───── RECORD SET

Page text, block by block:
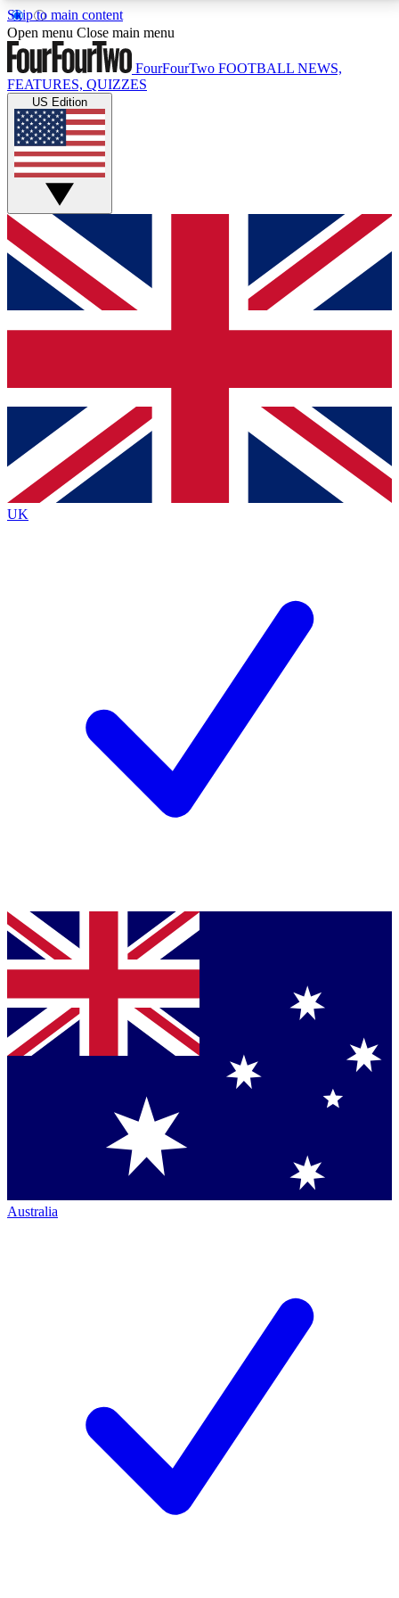
Skip to main content
17
MEMBER FEATURESACCESS AVAILABLE
Live Q&A Sessions
Weekly interactive sessions
GET CLUB ACCESS QUICK
For the quickest way to join, simply enter your email
below and get access. We will send a confirmation
and sign you up to our newsletter to keep you
Contact me with news and offers from other Future
brands
By submitting your information you agree to the Terms & Conditionsand
Privacy
Policyand are aged 16 or over.
Open menu Close main menu
FourFourTwo FOOTBALL NEWS,
FEATURES, QUIZZES
US Edition
UK
Australia

──────────

=== EXERCISE REQUIREMENTS ===
Copy, from the material above, each line in which the string "main" occurs.

=== WRITTEN SOLUTION ===
Skip to main content
Open menu Close main menu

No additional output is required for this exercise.